The Alphabets at Risk of Extinction - asplake
https://www.bbc.com/future/article/20200121-the-alphabets-at-risk-of-extinction
======
sauropterygia
"Today, Kaoru Akagawa uses Kana, a mostly forgotten script traditionally used
by Japanese women, in her art"

"Yet as the centuries passed, and the authorities began culling what they saw
as superfluous letters, over 90% of Kana characters were lost. When Akagawa
started investigating the script, she remembers, “no one had heard” of Kana."

Kana is alive and well in the Japanese language, as it refers to the Japanese
syllabaries, Hiragana and Katakana.
[https://en.wikipedia.org/wiki/Kana](https://en.wikipedia.org/wiki/Kana)

What I think the article means is "Hentaigana", Hiragana variations that fell
out of favor during the Meiji era.
[https://en.wikipedia.org/wiki/Hentaigana](https://en.wikipedia.org/wiki/Hentaigana)

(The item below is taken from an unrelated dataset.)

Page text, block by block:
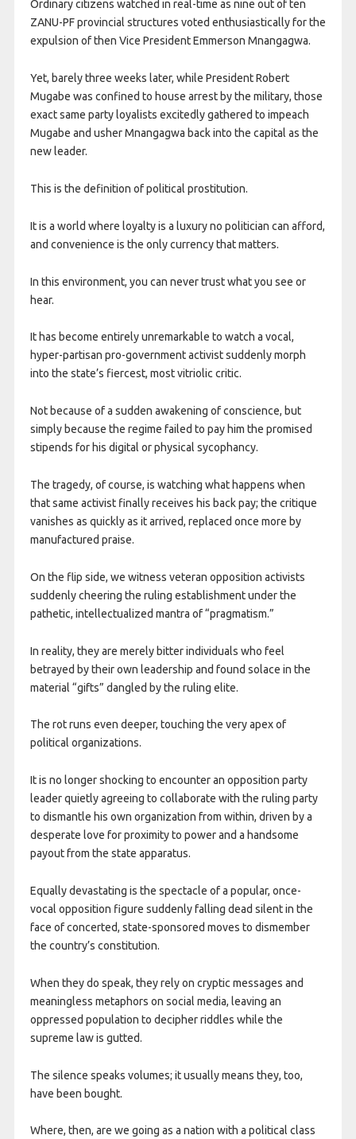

As all Hiragana, they are based on the cursive Kanji (Chinese Characters). One
can easilly find books about cursive forms of Kanji and Kana-only caligraphy
books even here in Brazil. So I found the "no one had heard of Kana" part a
bit off, even if refering to actually Hentaigana/old Kana. Whole Kana-only
books where printed in the Edo era, often with the same connected style of
Kaoru Akagawa, with Hentaigana and all:
[https://pulverer.si.edu/sites/default/files/styles/essay_lar...](https://pulverer.si.edu/sites/default/files/styles/essay_large/public/image_assets/Fig9_FSC-
GR-780.634.2_007.jpg?itok=uZnr4VPu)
[https://pulverer.si.edu/sites/default/files/styles/essay_lar...](https://pulverer.si.edu/sites/default/files/styles/essay_large/public/image_assets/Fig2_FSC-
GR-780.469.3_012.jpg?itok=ArkD2Oit)

So anyone with some knowledge of Japanese History would have heard of them,
specially in Japan. The wikipedia article even points out they are still used
in signs for an archaic feel. Reading and writting them would indeed be
relativelly rare, as cursive Kanji is, but the "no one had heard of Kana"
(sic) part sounds very unlikely to me.